Naquela tarde de novembro, num dia mortiço e sem graça, excessivamente quente e arrastado, para o qual nem mesmo um poeta de academia dedicaria um soneto vagabundo, a minha secretária abriu subitamente a porta e anunciou:
“A senhora Glória deseja uma audiência…”
Como eu estava concentrado no exame de pormenores de um dossiê, perguntei pra confirmar, sem atinar-me direito à informação:
“Glória? Quem é Glória? Esse nome tá na agenda?”
Antes que a secretária respondesse, não só uma voz imponente, mas também um corpo descomunal intrometeram-se na sala.

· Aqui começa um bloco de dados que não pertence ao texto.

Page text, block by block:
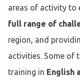
areas of activity to
full range of
region, and
activities. Some of
training in English
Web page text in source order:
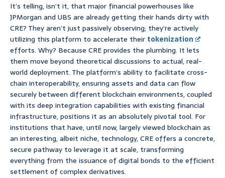
It’s telling, isn’t it, that major financial powerhouses like
JPMorgan and UBS are already getting their hands dirty with
CRE? They aren’t just passively observing; they’re actively
utilizing this platform to accelerate their tokenization
efforts. Why? Because CRE provides the plumbing. It lets
them move beyond theoretical discussions to actual, real-
world deployment. The platform’s ability to facilitate cross-
chain interoperability, ensuring assets and data can flow
securely between different blockchain environments, coupled
with its deep integration capabilities with existing financial
infrastructure, positions it as an absolutely pivotal tool. For
institutions that have, until now, largely viewed blockchain as
an interesting, albeit niche, technology, CRE offers a concrete,
secure pathway to leverage it at scale, transforming
everything from the issuance of digital bonds to the efficient
settlement of complex derivatives.
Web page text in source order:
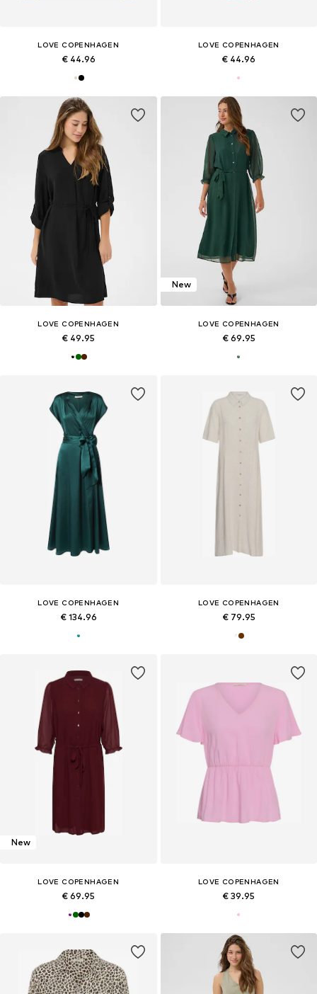
LOVE COPENHAGEN
€ 44.96
LOVE COPENHAGEN
€ 44.96
LOVE COPENHAGEN
€ 49.95
New
LOVE COPENHAGEN
€ 69.95
LOVE COPENHAGEN
€ 134.96
LOVE COPENHAGEN
€ 79.95
New
LOVE COPENHAGEN
€ 69.95
LOVE COPENHAGEN
€ 39.95
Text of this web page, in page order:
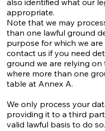
also identified what our
appropriate.
Note that we may
than one lawful ground
purpose for which we
contact us if you need
ground we are relying
where more than one
table at Annex A.
We only process your
providing it to a third
valid lawful basis to do
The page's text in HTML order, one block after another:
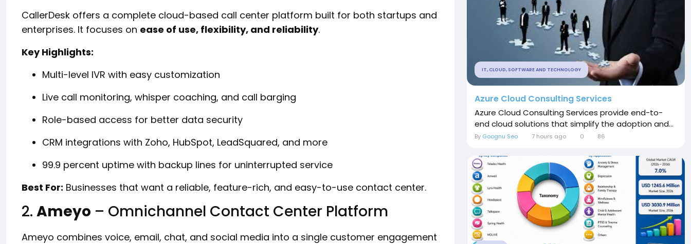
CallerDesk offers a complete cloud-based call center platform built for both startups and
enterprises. It focuses on ease of use, flexibility, and reliability.
Key Highlights:
Multi-level IVR with easy customization
Live call monitoring, whisper coaching, and call barging
Role-based access for better data security
CRM integrations with Zoho, HubSpot, LeadSquared, and more
99.9 percent uptime with backup lines for uninterrupted service
Best For: Businesses that want a reliable, feature-rich, and easy-to-use contact center.
2. Ameyo – Omnichannel Contact Center Platform
Ameyo combines voice, email, chat, and social media into a single customer engagement
IT, CLOUD, SOFTWARE AND TECHNOLOGY
Azure Cloud Consulting Services
Azure Cloud Consulting Services provide end-to-
end cloud solutions that simplify the adoption and...
By Goognu Seo 7 hours ago 0 86
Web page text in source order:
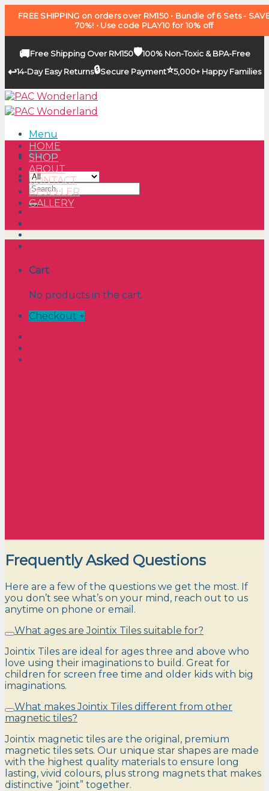
FREE SHIPPING on orders over RM150 • Bundle of 6 Sets -
70%! • Use code PLAY10 for 10% off
🚚Free Shipping Over RM150🛡️100% Non-Toxic & BPA-Free
↩️14-Day Easy Returns🔒Secure Payment⭐5,000+ Happy Families
Skip
to
content
Menu
Menu
Search
for:
Cart
No products in the cart.
Checkout +
HOME
SHOP
ABOUT
CONTACT
RESELLER
GALLERY
Frequently Asked Questions
Here are a few of the questions we get the most. If
you don’t see what’s on your mind, reach out to us
anytime on phone or email.
What ages are Jointix Tiles suitable for?
Jointix Tiles are ideal for ages three and above who
love using their imaginations to build. Great for
children for screen free time and older kids with big
imaginations.
What makes Jointix Tiles different from other
magnetic tiles?
Jointix magnetic tiles are the original, premium
magnetic tiles sets. Our unique star shapes are made
with the highest quality materials to ensure long
lasting, vivid colours, plus strong magnets that makes
distinctive “joint” together.
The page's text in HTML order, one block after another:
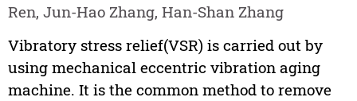
Ren, Jun-Hao Zhang, Han-Shan Zhang
Vibratory stress relief(VSR) is carried out by
using mechanical eccentric vibration aging
machine. It is the common method to remove
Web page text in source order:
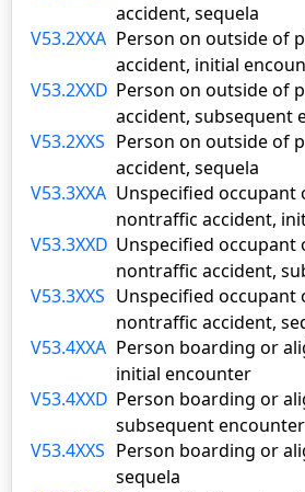
accident, sequela
V53.2XXA Person on outside of
accident, initial
V53.2XXD Person on outside of
accident, subsequent
V53.2XXS Person on outside of
accident, sequela
V53.3XXA Unspecified
nontraffic accident,
V53.3XXD Unspecified
nontraffic accident,
V53.3XXS Unspecified
nontraffic accident,
V53.4XXA Person boarding or
initial encounter
V53.4XXD Person boarding or
subsequent encounter
V53.4XXS Person boarding or
sequela
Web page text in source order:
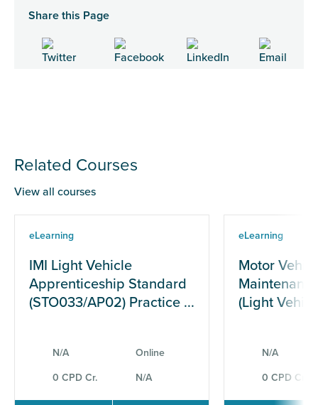
Share this Page
Related Courses
View all courses
eLearning
IMI Light Vehicle
Apprenticeship Standard
(STO033/AP02) Practice ...
N/A Online
0 CPD Cr. N/A
eLearning
Motor
(Light
N/A
0 CPD Cr.

“Glória Vespúcio é o meu nome, doutor!” – respondeu a própria, terminando de invadir a sala e despejar com vontade o seu corpanzil numa poltrona vintage, um móvel italiano de couro que havia herdado do meu pai e sobre o qual ele sempre me advertira:
“Nessa poltrona, meu filho, só devem sentar pessoas que tenham simplicidade no coração.”
Aquela tarde, quem sabe, poderia tornar-se divertida – uma tarde que geralmente prometia a bosta de sempre: a leitura de papéis escritos com a costumeira e enfadonha garatuja forense. Sem mais nem menos, eis que surge esse caso. Fiquei alguns minutos olhando para a mulher, matutando o que poderia vir em seguida.
Com cara de enfado, a secretária, que já estava acostumada com entreveros, fechou a porta. Eu mal ouvi o estalido da fechadura.
Por se tratar de uma dama, não quis lembrá-la das regras que ela tinha esquecido e, principalmente, de que tinha uma agenda repleta de compromissos para aquela tarde. Logo mais, uma reunião na vara de reconciliações me esperava para tratar de um processo complexo.
Glória Vespúcio… De onde me lembrava desse nome? Como se lesse pensamentos, ela se apresentou:
“Eu sou Glória Vespúcio, a antiga cafetina da rua da Alfândega. Cometi o erro de me envolver com o vereador Rosado e agora o maldito vive me extorquindo. Além disso, ele me bate toda vez que me recuso a lhe dar dinheiro. Se o senhor é mesmo o famoso doutor Evaristo, deve me ajudar. Não aguento mais…”
Após a queixa, indicando sintomas de estresse, começou a chorar, ao mesmo tempo em que tirava da bolsa um lencinho bem dobrado e levava-o ao nariz, a cabeça abaixada, os soluços sacudindo-a. Não era uma cena de partir o coração, mas dava o que pensar.
Para me desfazer logo daquele imbróglio, que me causava desgosto e constrangimento, procurei explicar-lhe com profissionalismo, ao mesmo tempo em que vigiava os ponteiros do relógio:
“Minha senhora, acho que houve um engano de sua parte. Não sou eu quem deve cuidar do seu caso. A senhora tem de ir à delegacia e fazer uma queixa formal. Posso, inclusive, indicar um advogado, se for de seu interesse. Essa história é da competência policial.”
Ela se aprumou e emitiu um pequeno grito quando escutou a palavra “policial” – e falou em seguida, quase aos berros, totalmente apavorada, beirando o descontrole:
“O desgraçado disse que mandaria alguém me matar se eu fizesse denúncia dos maus-tratos que venho sofrendo há tanto tempo…”
E calou-se de repente, pendendo a cabeça para o lado, como se uma força invisível a tivesse desligado no modo “dormir”.
Perplexo com aquela rara situação, chamei a secretária, levantei-me e fui acudi-la. Ao tocá-la, senti um estremecimento: ela estava morta – mortíssima.
A queixosa dama, que há pouco invadira o meu escritório, era agora uma senhora defunta.
A secretária entrou aturdida na sala e pedi-lhe para chamar uma ambulância.
Voltei para a minha mesa, sentei-me de novo e fiquei examinando a mulher, o seu grande corpo escorregando-se ao poucos da poltrona favorita do meu pai.
Sim, aquele dia estava sendo mesmo mortiço e sem graça.